No President in our lifetimes has been tougher on China than President Donald Trump. The Trump administration has courageously and steadfastly taken on China’s many trade abuses, threats to national security and human rights abuses. His Art of the Deal got China to agree to a phase one trade agreement even though it left tariffs of 25 percent on $250 billion of goods and another 7.5 percent on the remaining $300 billion of goods. The administration have made it clear to Beijing that its continued actions that threaten Hong Kong and Taiwan will not go unchecked. And the Defense Department has named 31 companies listed on U.S. stock exchanges that are either owned or controlled by the Chinese Communist Party and military.

Recently, and in addition, the Trump administration through the Thrift Savings Plan Board has made the all-important decision to exclude risky Chinese state-owned, non-transparent assets from the federal employees’ 401(K) Thrift Savings Plan. On May 13, the Federal Retirement Thrift Investment Board delayed implementation of switching the I Fund benchmark to the Morgan Stanley Capital International All Country World Ex-U.S. Investable Market Index, which would have included China.

Significantly, U.S. Labor Secretary Eugene Scalia stated that stopping the inclusion of Chinese assets in the Thrift Savings Plan was necessary because it, “would place millions of federal employees, retirees, and service-members in the untenable position of choosing between forgoing any investment in international equities or placing billions of dollars in retirement savings in risky companies that pose a threat to U.S. national security.”

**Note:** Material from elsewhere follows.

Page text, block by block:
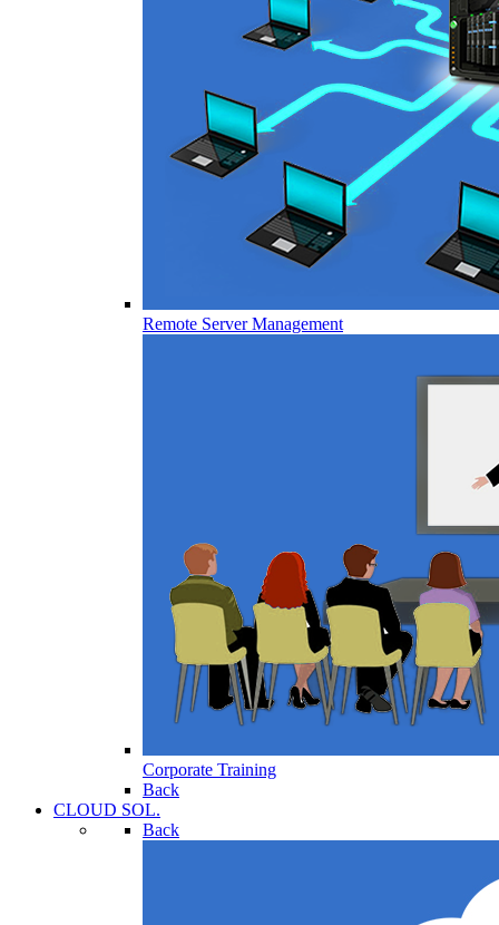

Secretary Scalia’s statement matters because the Labor Department also has a legal responsibility to ensure that private retirement investments are suitable, and under the same rationale used to urge federal retirement accounts be protected from unsafe Chinese investment, the Department should immediately end all private retirement investments in Chinese assets.  The Secretary can do this simply by amending the current pending “Financial Factors in Selecting Plan Investments” regulation to disqualify all companies that do not adhere to the transparency requirements of Dodd-Frank and Sarbannes-Oxley.

The obvious question is if Chinese assets are too risky for inclusion in the federal TSP, why would they be allowed to be included in private 401(K) investments where the same argument directly applies? The answer is that they are not, and under ERISA it is the Labor Department’s job to protect private sector retirement specific investments or pensions from choices that are unsuitably risky.

In a July 7 letter from National Security Advisor Robert O’Brien and Larry Kudlow, Director of the National Economic Council to the head of the U.S. Railroad Retirement Board, they state,d “The NRRI’s Trust’s investment in the PRC exposes the retirement funds of railroad workers to significant and unnecessary economic risk.”

Once again the question is why should private pension investments be allowed to be put into this risk when other public retirement funds are being urged to protect their retirees by ending these investments?

O’Brien and Kudlow continue by citing the exact transparency risk which directly puts Chinese assets in conflict with both the letter and intent of ERISA, “Another key reason why the NRI Trust’s investments in PRC companies expose American railroad retirees to substantial economic risk is because the Chinese government prevents companies with Chinese operations listed on U.S. exchanges from complying with applicable U.S. securities laws, leaving investors without the benefit of important protections.”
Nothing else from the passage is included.